The U.S. would pay the full cost of the Medicaid expansion in the first two years, a share that would decline gradually to 90 percent in 2020 and thereafter. Still, Florida, which is leading the states’ challenge to the law, estimates its share of Medicaid spending will increase by $1 billion annually by the end of the decade. Other states, such as New Hampshire, have said they will save money under the new law.

‘Fiscally Unreasonable’
Doug Holtz-Eakin, president of the American Action Forum and former director of the CBO, thinks the federal government’s demands on the states are “fiscally unreasonable” but he doesn’t believe justices will strike down the Medicaid expansion — even though he has joined other economists in urging them to do so.

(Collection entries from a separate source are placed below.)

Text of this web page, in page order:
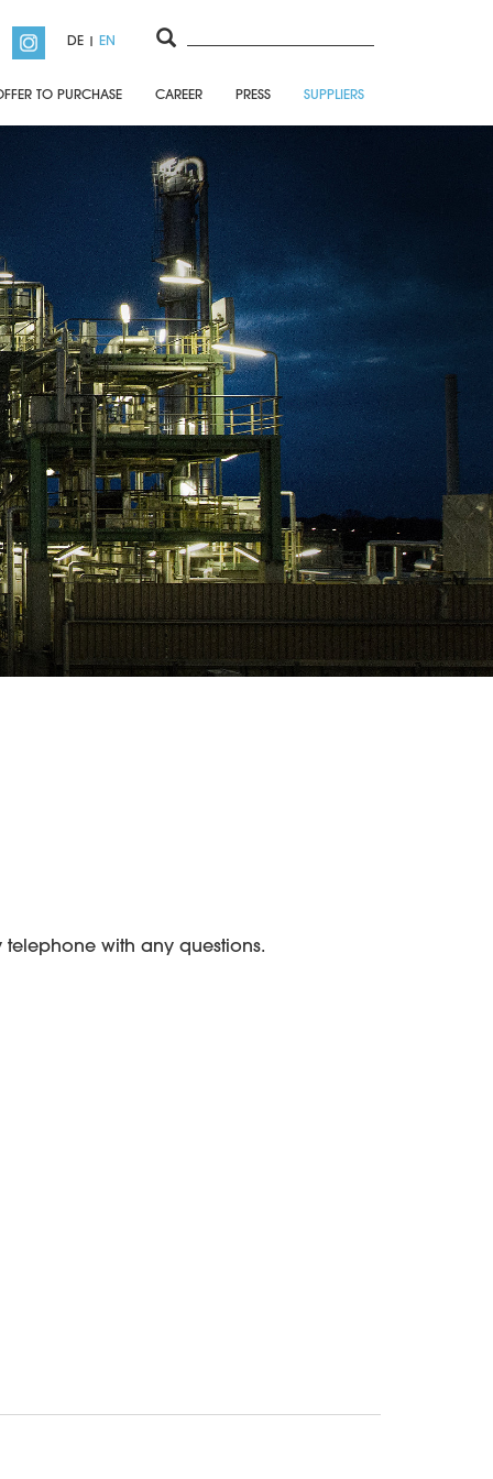
DE EN
TO PURCHASE CAREER PRESS SUPPLIERS
with any questions.
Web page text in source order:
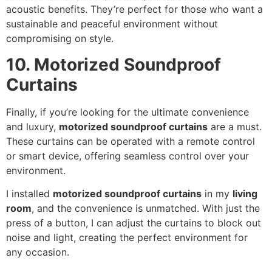
acoustic benefits. They’re perfect for those who want a
sustainable and peaceful environment without
compromising on style.
10. Motorized Soundproof
Curtains
Finally, if you’re looking for the ultimate convenience
and luxury, motorized soundproof curtains are a must.
These curtains can be operated with a remote control
or smart device, offering seamless control over your
environment.
I installed motorized soundproof curtains in my living
room, and the convenience is unmatched. With just the
press of a button, I can adjust the curtains to block out
noise and light, creating the perfect environment for
any occasion.
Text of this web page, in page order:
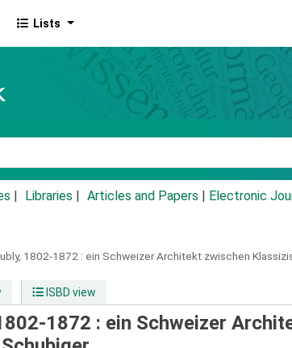
Lists
Libraries Articles and Papers Electronic
1802-1872 : ein Schweizer Architekt zwischen
ISBD view
1872 : ein Schweizer
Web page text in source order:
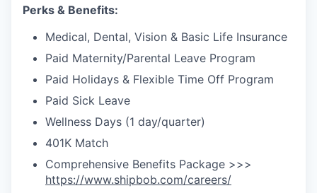
Perks & Benefits:
Medical, Dental, Vision & Basic Life Insurance
Paid Maternity/Parental Leave Program
Paid Holidays & Flexible Time Off Program
Paid Sick Leave
Wellness Days (1 day/quarter)
401K Match
Comprehensive Benefits Package >>>
https://www.shipbob.com/careers/
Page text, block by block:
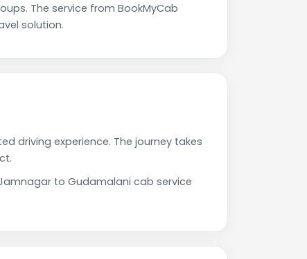
The service from BookMyCab
solution.
driving experience. The journey takes
to Gudamalani cab service
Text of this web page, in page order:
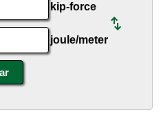
kip-force
joule/meter
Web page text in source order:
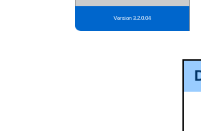
Version 3.2.0.04
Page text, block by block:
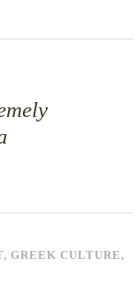
, GREEK CULTURE,
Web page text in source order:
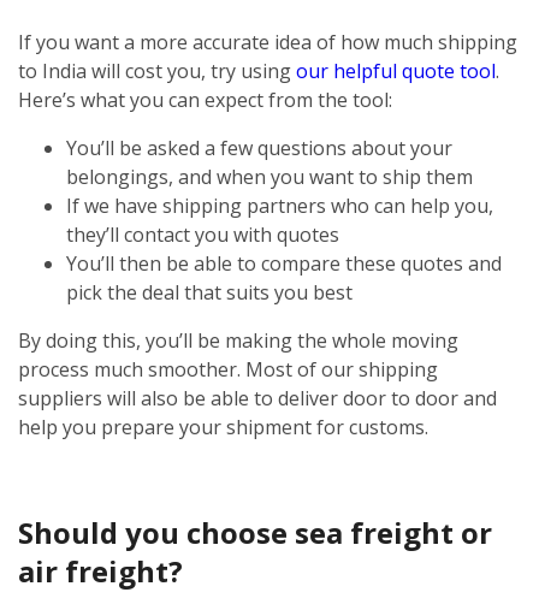
If you want a more accurate idea of how much shipping
to India will cost you, try usingour helpful quote tool.
Here’s what you can expect from the tool:
You’ll be asked a few questions about your
belongings, and when you want to ship them
If we have shipping partners who can help you,
they’ll contact you with quotes
You’ll then be able to compare these quotes and
pick the deal that suits you best
By doing this, you’ll be making the whole moving
process much smoother. Most of our shipping
suppliers will also be able to deliver door to door and
help you prepare your shipment for customs.
Should you choose sea freight or
air freight?
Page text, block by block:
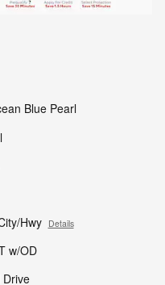
Blue Pearl
Hwy Details
w/OD
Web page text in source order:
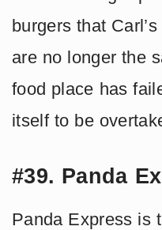
burgers that
are no longer the
food place has
itself to be
#39. Panda
Panda Express is
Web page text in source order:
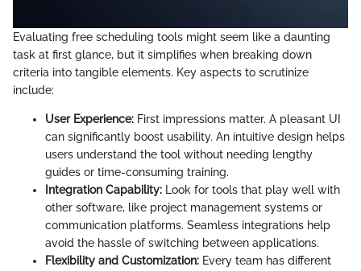
Evaluating free scheduling tools might seem like a daunting
task at first glance, but it simplifies when breaking down
criteria into tangible elements. Key aspects to scrutinize
include:
User Experience: First impressions matter. A pleasant UI
can significantly boost usability. An intuitive design helps
users understand the tool without needing lengthy
guides or time-consuming training.
Integration Capability: Look for tools that play well with
other software, like project management systems or
communication platforms. Seamless integrations help
avoid the hassle of switching between applications.
Flexibility and Customization: Every team has different
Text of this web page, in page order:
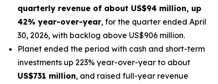
quarterly revenue of about US$94 million, up
42% year-over-year, for the quarter ended April
30, 2026, with backlog above US$906 million.
Planet ended the period with cash and short-term
investments up 223% year-over-year to about
US$731 million, and raised full-year revenue
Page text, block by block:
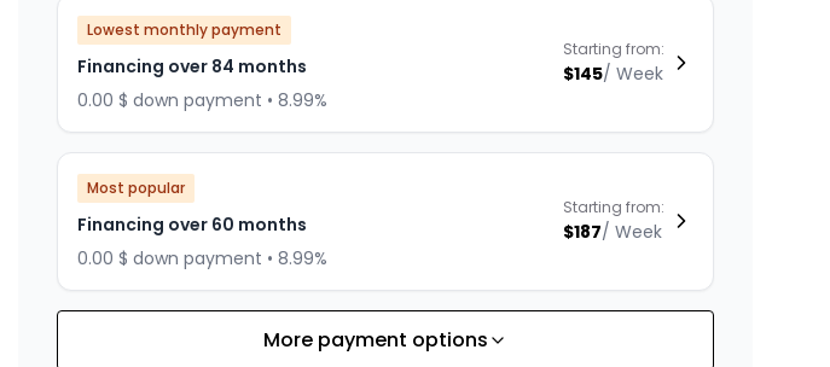
Lowest monthly payment
Financing over 84 months
0.00 $ down payment • 8.99%
Starting from:
$145/ Week
Most popular
Financing over 60 months
0.00 $ down payment • 8.99%
Starting from:
$187/ Week
Financing over 72 monthsMore payment options
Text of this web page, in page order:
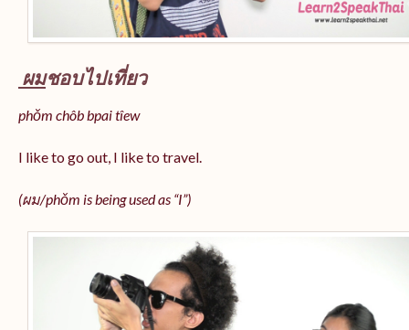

If they did, the ruling “would be very important and would change dramatically the federal-state relationships,” he said.

At the least, a ruling against the Affordable Care Act might leave Medicaid as it exists today. It could also provide the political push to do what Holtz-Eakin and many Republicans have called for: significant changes to health-care funding that give states more flexibility and contain costs.

“This is an enormous fiscal and regulatory initiative and has enormous implications for all the participants in the health care sectors,” Holtz-Eakins said. “Which way the winds blow on this matters a lot.”